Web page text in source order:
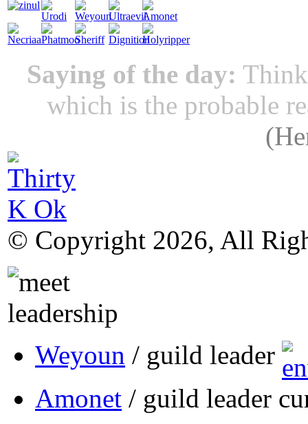
Saying of the day:
which is the probable
(
© Copyright 2026, All
Weyoun / guild leader
Amonet / guild leader
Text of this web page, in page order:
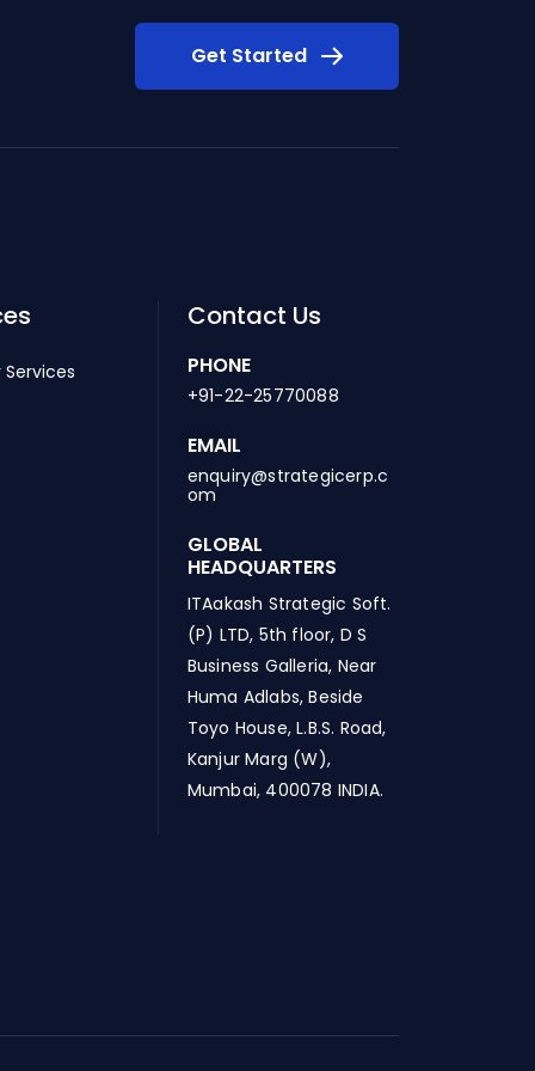
Get Started
Contact Us
PHONE
+91-22-25770088
EMAIL
enquiry@strategicerp.c
om
GLOBAL
HEADQUARTERS
ITAakash Strategic Soft.
(P) LTD, 5th floor, D S
Business Galleria, Near
Huma Adlabs, Beside
Toyo House, L.B.S. Road,
Kanjur Marg (W),
Mumbai, 400078 INDIA.
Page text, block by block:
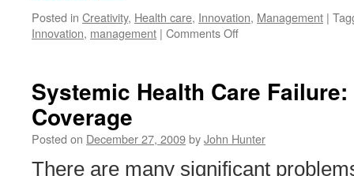
Posted in Creativity, Health care, Innovation, Management |
Innovation, management | Comments Offon
Health
Reducing
Systemic Health Care
Coverage
Posted on December 27, 2009byJohn Hunter
There are many significant
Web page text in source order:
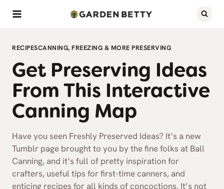
Skip
RECIPESCANNING, FREEZING & MORE PRESERVING
Get Preserving Ideas
From This Interactive
Canning Map
Have you seen Freshly Preserved Ideas? It’s a new
Tumblr page brought to you by the fine folks at Ball
Canning, and it’s full of pretty inspiration for
crafters, useful tips for first-time canners, and
enticing recipes for all kinds of concoctions. It’s not
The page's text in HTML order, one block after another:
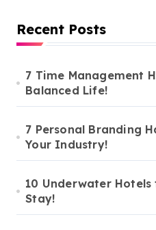
Recent Posts
7 Time Management
Balanced Life!
7 Personal Branding
Your Industry!
10 Underwater
Stay!
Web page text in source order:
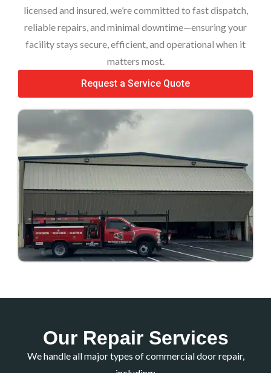
licensed and insured, we’re committed to fast dispatch,
reliable repairs, and minimal downtime—ensuring your
facility stays secure, efficient, and operational when it
matters most.
Request a Service Quote
Our Repair Services
We handle all major types of commercial door repair,
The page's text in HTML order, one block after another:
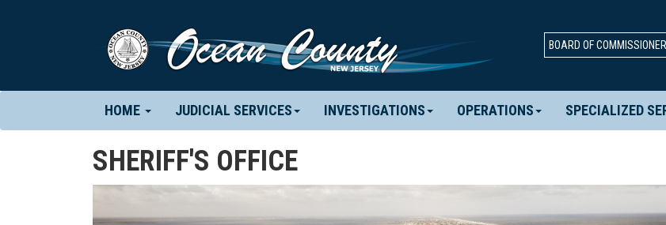
BOARD OF
HOME (CURRENT)JUDICIAL SERVICES INVESTIGATIONS OPERATIONS SPECIALIZED
SHERIFF'S OFFICE

Prompt »
In the reply, each line of the data must appear exactly as written, and no picture may appear.

Written solution »
Web page text in source order:
Saying of the day:
which is the probable
(
© Copyright 2026, All
Weyoun / guild leader
Amonet / guild leader
Text of this web page, in page order:
Get Started
Contact Us
PHONE
+91-22-25770088
EMAIL
enquiry@strategicerp.c
om
GLOBAL
HEADQUARTERS
ITAakash Strategic Soft.
(P) LTD, 5th floor, D S
Business Galleria, Near
Huma Adlabs, Beside
Toyo House, L.B.S. Road,
Kanjur Marg (W),
Mumbai, 400078 INDIA.
Page text, block by block:
Posted in Creativity, Health care, Innovation, Management |
Innovation, management | Comments Offon
Health
Reducing
Systemic Health Care
Coverage
Posted on December 27, 2009byJohn Hunter
There are many significant
Web page text in source order:
Skip
RECIPESCANNING, FREEZING & MORE PRESERVING
Get Preserving Ideas
From This Interactive
Canning Map
Have you seen Freshly Preserved Ideas? It’s a new
Tumblr page brought to you by the fine folks at Ball
Canning, and it’s full of pretty inspiration for
crafters, useful tips for first-time canners, and
enticing recipes for all kinds of concoctions. It’s not
The page's text in HTML order, one block after another:
Recent Posts
7 Time Management
Balanced Life!
7 Personal Branding
Your Industry!
10 Underwater
Stay!
Web page text in source order:
licensed and insured, we’re committed to fast dispatch,
reliable repairs, and minimal downtime—ensuring your
facility stays secure, efficient, and operational when it
matters most.
Request a Service Quote
Our Repair Services
We handle all major types of commercial door repair,
The page's text in HTML order, one block after another:
BOARD OF
HOME (CURRENT)JUDICIAL SERVICES INVESTIGATIONS OPERATIONS SPECIALIZED
SHERIFF'S OFFICE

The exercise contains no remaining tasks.